Required action: When you retype the data, keep every word exactly and include none of the pictures.

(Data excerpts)
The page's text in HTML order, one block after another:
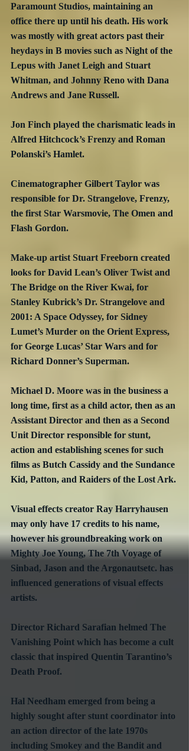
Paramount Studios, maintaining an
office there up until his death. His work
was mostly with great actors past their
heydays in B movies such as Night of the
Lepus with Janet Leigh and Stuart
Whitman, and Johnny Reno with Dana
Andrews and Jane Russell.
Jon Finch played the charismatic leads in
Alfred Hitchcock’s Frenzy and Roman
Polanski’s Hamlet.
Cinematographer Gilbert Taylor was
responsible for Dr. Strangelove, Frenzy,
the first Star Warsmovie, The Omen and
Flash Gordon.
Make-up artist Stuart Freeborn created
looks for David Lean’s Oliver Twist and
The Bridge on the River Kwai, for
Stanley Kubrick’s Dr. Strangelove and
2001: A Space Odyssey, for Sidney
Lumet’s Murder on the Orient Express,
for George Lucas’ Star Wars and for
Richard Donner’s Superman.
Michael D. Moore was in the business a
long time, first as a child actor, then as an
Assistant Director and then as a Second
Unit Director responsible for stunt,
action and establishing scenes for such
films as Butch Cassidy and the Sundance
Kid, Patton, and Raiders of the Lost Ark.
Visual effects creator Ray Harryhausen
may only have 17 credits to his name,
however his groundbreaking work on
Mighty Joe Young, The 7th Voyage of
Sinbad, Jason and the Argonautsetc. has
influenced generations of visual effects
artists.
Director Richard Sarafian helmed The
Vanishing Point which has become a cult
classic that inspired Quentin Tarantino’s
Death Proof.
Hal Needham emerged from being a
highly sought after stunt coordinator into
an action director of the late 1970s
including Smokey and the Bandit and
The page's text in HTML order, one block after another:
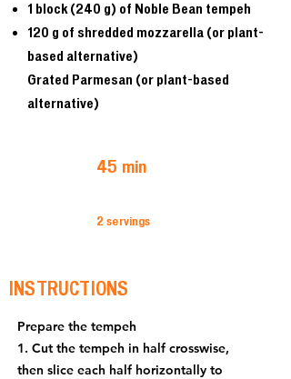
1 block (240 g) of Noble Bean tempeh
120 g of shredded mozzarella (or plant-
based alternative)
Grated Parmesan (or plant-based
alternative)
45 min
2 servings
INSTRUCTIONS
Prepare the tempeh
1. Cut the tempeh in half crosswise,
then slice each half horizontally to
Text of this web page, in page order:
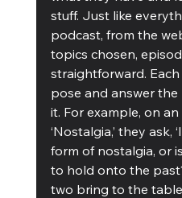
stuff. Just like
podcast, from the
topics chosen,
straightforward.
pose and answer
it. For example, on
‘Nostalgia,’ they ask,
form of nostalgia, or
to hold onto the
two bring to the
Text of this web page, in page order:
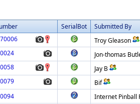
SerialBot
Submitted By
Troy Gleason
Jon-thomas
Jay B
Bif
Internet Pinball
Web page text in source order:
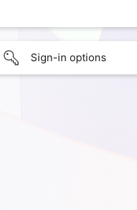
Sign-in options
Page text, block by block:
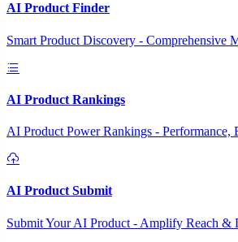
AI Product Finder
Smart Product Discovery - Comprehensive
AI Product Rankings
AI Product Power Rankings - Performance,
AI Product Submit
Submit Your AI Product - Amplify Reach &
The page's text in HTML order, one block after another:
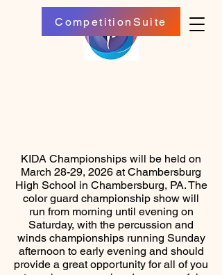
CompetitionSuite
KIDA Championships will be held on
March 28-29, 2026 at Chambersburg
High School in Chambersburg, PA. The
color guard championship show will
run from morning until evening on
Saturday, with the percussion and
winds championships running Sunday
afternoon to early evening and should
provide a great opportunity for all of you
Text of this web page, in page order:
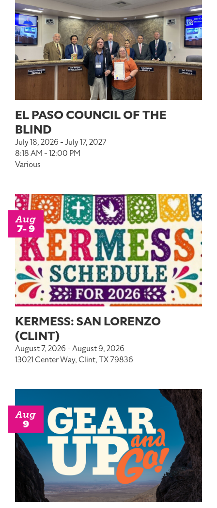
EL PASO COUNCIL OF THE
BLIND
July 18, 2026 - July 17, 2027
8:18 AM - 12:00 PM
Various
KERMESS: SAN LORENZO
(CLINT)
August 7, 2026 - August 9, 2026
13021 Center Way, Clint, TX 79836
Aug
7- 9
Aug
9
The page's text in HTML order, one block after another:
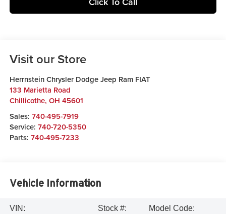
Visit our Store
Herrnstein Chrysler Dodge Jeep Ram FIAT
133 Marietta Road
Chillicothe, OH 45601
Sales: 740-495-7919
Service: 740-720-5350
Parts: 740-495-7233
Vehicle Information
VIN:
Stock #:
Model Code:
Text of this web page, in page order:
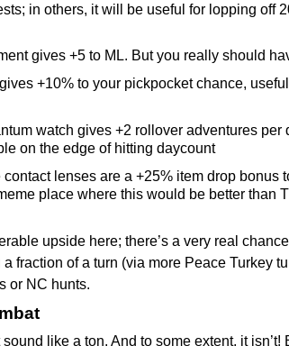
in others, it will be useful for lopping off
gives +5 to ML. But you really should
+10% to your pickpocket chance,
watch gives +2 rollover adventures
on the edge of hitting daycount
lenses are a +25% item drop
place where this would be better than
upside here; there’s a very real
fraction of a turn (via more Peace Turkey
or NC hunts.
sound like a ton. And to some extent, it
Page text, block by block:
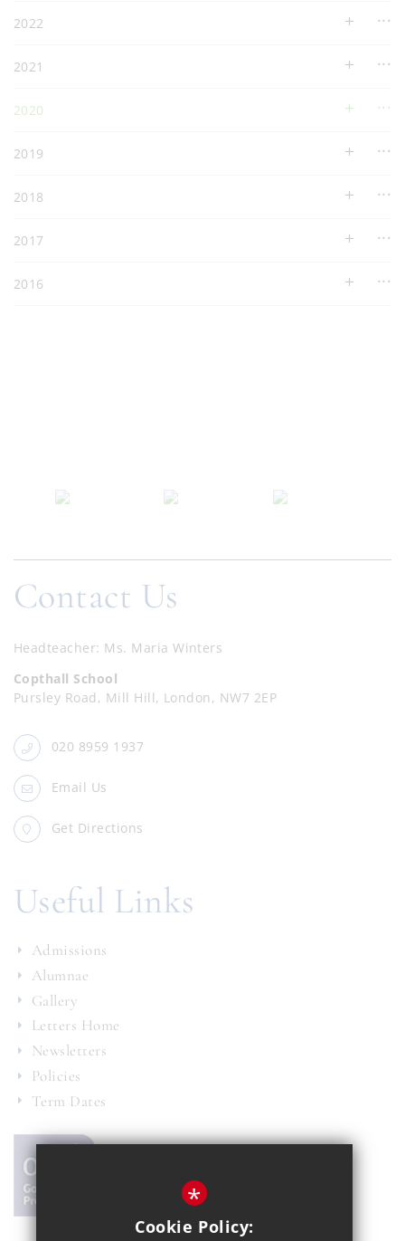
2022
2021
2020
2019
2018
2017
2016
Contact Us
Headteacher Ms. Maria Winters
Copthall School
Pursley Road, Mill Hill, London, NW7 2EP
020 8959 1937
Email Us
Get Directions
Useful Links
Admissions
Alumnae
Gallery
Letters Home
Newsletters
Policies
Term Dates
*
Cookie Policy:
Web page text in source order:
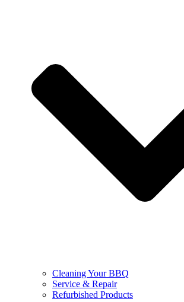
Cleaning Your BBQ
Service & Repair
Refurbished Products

Answer to this problem:
The page's text in HTML order, one block after another:
Paramount Studios, maintaining an
office there up until his death. His work
was mostly with great actors past their
heydays in B movies such as Night of the
Lepus with Janet Leigh and Stuart
Whitman, and Johnny Reno with Dana
Andrews and Jane Russell.
Jon Finch played the charismatic leads in
Alfred Hitchcock’s Frenzy and Roman
Polanski’s Hamlet.
Cinematographer Gilbert Taylor was
responsible for Dr. Strangelove, Frenzy,
the first Star Warsmovie, The Omen and
Flash Gordon.
Make-up artist Stuart Freeborn created
looks for David Lean’s Oliver Twist and
The Bridge on the River Kwai, for
Stanley Kubrick’s Dr. Strangelove and
2001: A Space Odyssey, for Sidney
Lumet’s Murder on the Orient Express,
for George Lucas’ Star Wars and for
Richard Donner’s Superman.
Michael D. Moore was in the business a
long time, first as a child actor, then as an
Assistant Director and then as a Second
Unit Director responsible for stunt,
action and establishing scenes for such
films as Butch Cassidy and the Sundance
Kid, Patton, and Raiders of the Lost Ark.
Visual effects creator Ray Harryhausen
may only have 17 credits to his name,
however his groundbreaking work on
Mighty Joe Young, The 7th Voyage of
Sinbad, Jason and the Argonautsetc. has
influenced generations of visual effects
artists.
Director Richard Sarafian helmed The
Vanishing Point which has become a cult
classic that inspired Quentin Tarantino’s
Death Proof.
Hal Needham emerged from being a
highly sought after stunt coordinator into
an action director of the late 1970s
including Smokey and the Bandit and
The page's text in HTML order, one block after another:
1 block (240 g) of Noble Bean tempeh
120 g of shredded mozzarella (or plant-
based alternative)
Grated Parmesan (or plant-based
alternative)
45 min
2 servings
INSTRUCTIONS
Prepare the tempeh
1. Cut the tempeh in half crosswise,
then slice each half horizontally to
Text of this web page, in page order:
stuff. Just like
podcast, from the
topics chosen,
straightforward.
pose and answer
it. For example, on
‘Nostalgia,’ they ask,
form of nostalgia, or
to hold onto the
two bring to the
Text of this web page, in page order:
SerialBot
Submitted By
Troy Gleason
Jon-thomas
Jay B
Bif
Internet Pinball
Web page text in source order:
Sign-in options
Page text, block by block:
AI Product Finder
Smart Product Discovery - Comprehensive
AI Product Rankings
AI Product Power Rankings - Performance,
AI Product Submit
Submit Your AI Product - Amplify Reach &
The page's text in HTML order, one block after another:
CompetitionSuite
KIDA Championships will be held on
March 28-29, 2026 at Chambersburg
High School in Chambersburg, PA. The
color guard championship show will
run from morning until evening on
Saturday, with the percussion and
winds championships running Sunday
afternoon to early evening and should
provide a great opportunity for all of you
Text of this web page, in page order:
EL PASO COUNCIL OF THE
BLIND
July 18, 2026 - July 17, 2027
8:18 AM - 12:00 PM
Various
KERMESS: SAN LORENZO
(CLINT)
August 7, 2026 - August 9, 2026
13021 Center Way, Clint, TX 79836
Aug
7- 9
Aug
9
The page's text in HTML order, one block after another:
Visit our Store
Herrnstein Chrysler Dodge Jeep Ram FIAT
133 Marietta Road
Chillicothe, OH 45601
Sales: 740-495-7919
Service: 740-720-5350
Parts: 740-495-7233
Vehicle Information
VIN:
Stock #:
Model Code:
Text of this web page, in page order:
in others, it will be useful for lopping off
gives +5 to ML. But you really should
+10% to your pickpocket chance,
watch gives +2 rollover adventures
on the edge of hitting daycount
lenses are a +25% item drop
place where this would be better than
upside here; there’s a very real
fraction of a turn (via more Peace Turkey
or NC hunts.
sound like a ton. And to some extent, it
Page text, block by block:
2022
2021
2020
2019
2018
2017
2016
Contact Us
Headteacher Ms. Maria Winters
Copthall School
Pursley Road, Mill Hill, London, NW7 2EP
020 8959 1937
Email Us
Get Directions
Useful Links
Admissions
Alumnae
Gallery
Letters Home
Newsletters
Policies
Term Dates
*
Cookie Policy:
Web page text in source order:
Cleaning Your BBQ
Service & Repair
Refurbished Products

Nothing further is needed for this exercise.